Et puis miracle, on entend l'orgue, éternellement effacé dans les
enregistrements "phonographiques".
Dans le Dies Irae, pas de terreur vindicative. Pour Böhm, il
s'agit d'évoquer le jugement du défunt, mais pas la sentence. On ne
retrouve pas non plus de violence dans le Tuba Mirum. Dans le
Rex Tremendae, très lent voire pathétique, le discours accepte
l'humilité face au créateur. Le Recordare apporte un moment de
sérénité, de réconciliation avec un équilibre du quatuor vocal
souverain.
La respiration dans Le Lacrymosa inspire un chagrin sincère,
pas d'hystérie. Ce passage, l'un des plus célèbres de l'enregistrement
(voir vidéo), lui confère définitivement cette humanité dont je
parlais en introduction. On retrouvera cet esprit dans
l'Agnus Dei et dans toute la partie ultime du Requiem.

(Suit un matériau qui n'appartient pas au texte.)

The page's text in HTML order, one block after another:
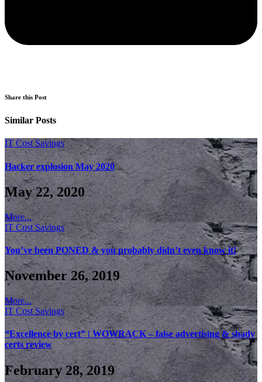
Share this Post
Similar Posts
IT Cost Savings
Hacker explosion May 2020
May 22, 2020
More...
IT Cost Savings
You’ve been PONED & you probably didn’t even know it!
November 26, 2019
More...
IT Cost Savings
“Excellence by cert” | WOWRACK – false advertising & shady
certs review
February 28, 2019
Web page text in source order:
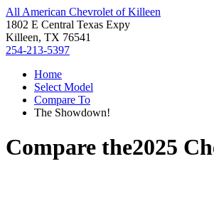
All American Chevrolet of Killeen
1802 E Central Texas Expy
Killeen, TX 76541
254-213-5397
Home
Select Model
Compare To
The Showdown!
Compare the2025
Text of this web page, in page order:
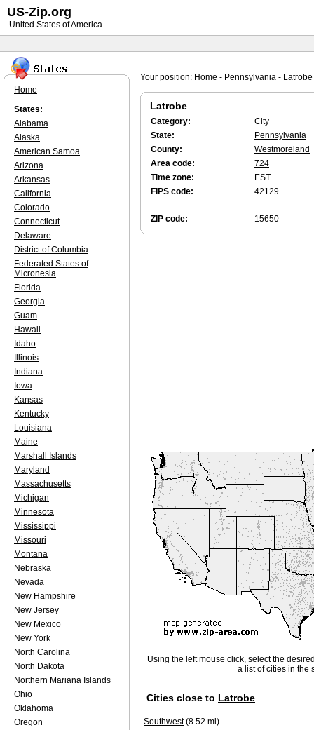
Your position: Home - Pennsylvania - Latrobe
Latrobe
Category:
City
State:
Pennsylvania
County:
Westmoreland
Area code:
724
Time zone:
EST
FIPS code:
42129
ZIP code: 15650
Using the left mouse click, select the
a list of cities in the
Cities close to Latrobe
Southwest(8.52 mi)
Home
States:
Alabama
Alaska
American Samoa
Arizona
Arkansas
California
Colorado
Connecticut
Delaware
District of Columbia
Federated States of
Micronesia
Florida
Georgia
Guam
Hawaii
Idaho
Illinois
Indiana
Iowa
Kansas
Kentucky
Louisiana
Maine
Marshall Islands
Maryland
Massachusetts
Michigan
Minnesota
Mississippi
Missouri
Montana
Nebraska
Nevada
New Hampshire
New Jersey
New Mexico
New York
North Carolina
North Dakota
Northern Mariana Islands
Ohio
Oklahoma
Oregon
US-Zip.org
United States of America
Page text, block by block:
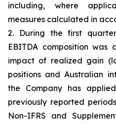
including, where
measures calculated in
2. During the first
EBITDA composition
impact of realized gain
positions and Australian
the Company has
previously reported
Non-IFRS and
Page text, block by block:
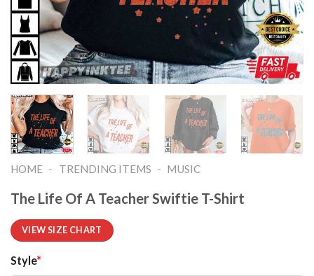
HOME - TRENDING ITEMS - MUSIC
The Life Of A Teacher Swiftie T-Shirt
VIEW SIZE CHART
Style*
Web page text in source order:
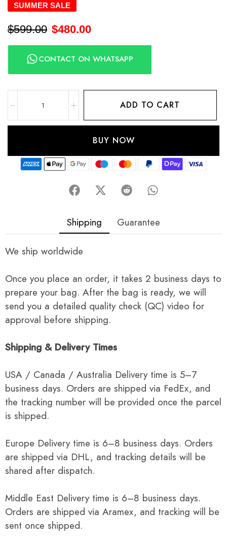
SUMMER SALE
$599.00 $480.00
CONTACT ON WHATSAPP
ADD TO CART
BUY NOW
Shipping Guarantee
We ship worldwide
Once you place an order, it takes 2 business days to
prepare your bag. After the bag is ready, we will
send you a detailed quality check (QC) video for
approval before shipping.
Shipping & Delivery Times
USA / Canada / Australia Delivery time is 5–7
business days. Orders are shipped via FedEx, and
the tracking number will be provided once the parcel
is shipped.
Europe Delivery time is 6–8 business days. Orders
are shipped via DHL, and tracking details will be
shared after dispatch.
Middle East Delivery time is 6–8 business days.
Orders are shipped via Aramex, and tracking will be
sent once shipped.
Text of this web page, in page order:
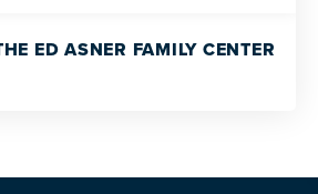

Il a toujours été difficile aux autres chefs de la génération de Böhm
d'atteindre et encore moins de surpasser l'émotion profonde que procure
cette musique. Böhm confiait au disque et à 75 ans son propre testament
musical.
Nous avions déjà rencontré ce chef anglais très dynamique dans la
chronique consacrée à la
symphonie Fantastique de Berlioz.
Gardiner dispose pour cet enregistrement de son orchestre jouant
sur instruments anciens, The English Baroque Players, du
Monteverdi Choir et de quatre bons chanteurs dont
Barbara Bonney et Anne Sofie von Otter.
Dès les premières notes de l'Introït, la diminution de
l'effectif produit son effet, en bien. Le jeu de la petite harmonie
simplifiée voulue par Mozart se détache de la masse des cordes
chatoyantes, se fait méditatif. On retrouve le même rééquilibrage entre
le chœur et l'orchestre qui perd son simple rôle d'accompagnement. Même
si le tempo est plus rapide (48' au lieu de 63' chez Böhm !), l'œuvre
retrouve une couleur merveilleusement limpide. La prière devient
intimiste. Böhm nous offrait la grandeur mystique, Gardiner nous
replonge dans les chapelles baroques de l'Autriche. Musicalement, c'est
très beau, presque allègre dans le sens où l'interprétation se veut
résolument certaine du chemin d'une âme vers un monde paradisiaque.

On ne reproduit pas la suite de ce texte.